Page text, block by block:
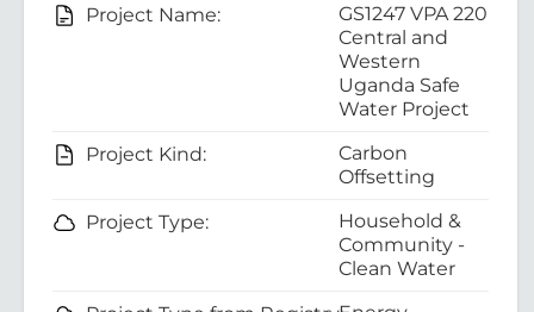
Project Name:
GS1247 VPA 220
Central and
Western
Uganda Safe
Water Project
Project Kind:
Carbon
Offsetting
Project Type:
Household &
Community -
Clean Water
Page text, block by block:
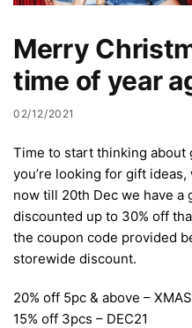
Merry
time of year
02/12/2021
Time to start thinking about
you’re looking for gift ideas,
now till 20th Dec we have
discounted up to 30% off
the coupon code provided
storewide discount.
20% off 5pc & above –
15% off 3pcs – DEC21
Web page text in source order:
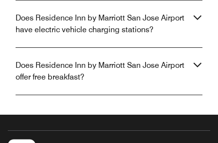
Does Residence Inn by Marriott San Jose Airport
have electric vehicle charging stations?
Does Residence Inn by Marriott San Jose Airport
offer free breakfast?
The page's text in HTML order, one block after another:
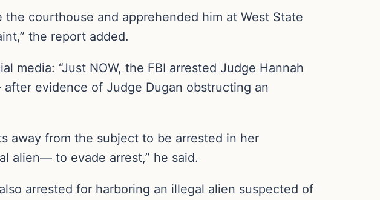
courthouse and apprehended him at West State
the report added.
media: “Just NOW, the FBI arrested Judge Hannah
evidence of Judge Dugan obstructing an
away from the subject to be arrested in her
alien— to evade arrest,” he said.
arrested for harboring an illegal alien suspected of
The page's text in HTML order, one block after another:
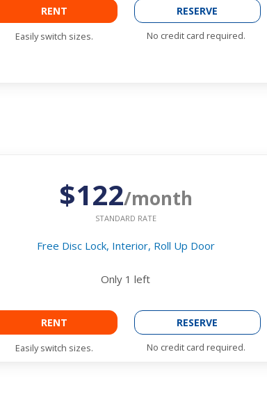
RENT
Easily switch sizes.
RESERVE
No credit card required.
$122/month
STANDARD RATE
Free Disc Lock, Interior, Roll Up Door
Only 1 left
RENT
Easily switch sizes.
RESERVE
No credit card required.
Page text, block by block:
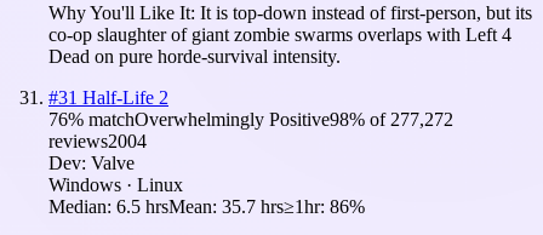
Why You'll Like It: It is top-down instead of first-person, but its
co-op slaughter of giant zombie swarms overlaps with Left 4
Dead on pure horde-survival intensity.
#31 Half-Life 2
76% matchOverwhelmingly Positive98% of 277,272
reviews2004
Dev: Valve
Windows · Linux
Median: 6.5 hrsMean: 35.7 hrs≥1hr: 86%
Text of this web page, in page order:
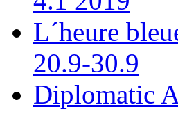
L´heure
20.9-30.9
Diplomatic
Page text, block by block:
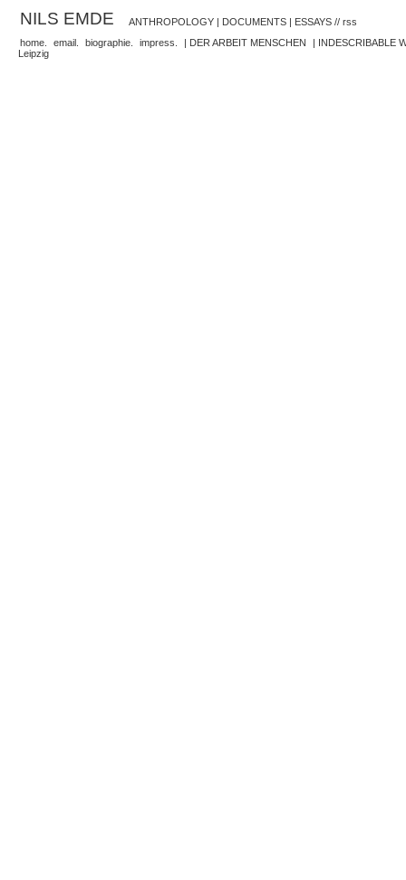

---*---

● What you have to do: Output each of the lines above exactly, apart from the images.

● Answer box:
Page text, block by block:
Project Name:
GS1247 VPA 220
Central and
Western
Uganda Safe
Water Project
Project Kind:
Carbon
Offsetting
Project Type:
Household &
Community -
Clean Water
Page text, block by block:
Merry
time of year
02/12/2021
Time to start thinking about
you’re looking for gift ideas,
now till 20th Dec we have
discounted up to 30% off
the coupon code provided
storewide discount.
20% off 5pc & above –
15% off 3pcs – DEC21
Web page text in source order:
Does Residence Inn by Marriott San Jose Airport
have electric vehicle charging stations?
Does Residence Inn by Marriott San Jose Airport
offer free breakfast?
The page's text in HTML order, one block after another:
courthouse and apprehended him at West State
the report added.
media: “Just NOW, the FBI arrested Judge Hannah
evidence of Judge Dugan obstructing an
away from the subject to be arrested in her
alien— to evade arrest,” he said.
arrested for harboring an illegal alien suspected of
The page's text in HTML order, one block after another:
RENT
Easily switch sizes.
RESERVE
No credit card required.
$122/month
STANDARD RATE
Free Disc Lock, Interior, Roll Up Door
Only 1 left
RENT
Easily switch sizes.
RESERVE
No credit card required.
Page text, block by block:
Why You'll Like It: It is top-down instead of first-person, but its
co-op slaughter of giant zombie swarms overlaps with Left 4
Dead on pure horde-survival intensity.
#31 Half-Life 2
76% matchOverwhelmingly Positive98% of 277,272
reviews2004
Dev: Valve
Windows · Linux
Median: 6.5 hrsMean: 35.7 hrs≥1hr: 86%
Text of this web page, in page order:
L´heure
20.9-30.9
Diplomatic
Page text, block by block:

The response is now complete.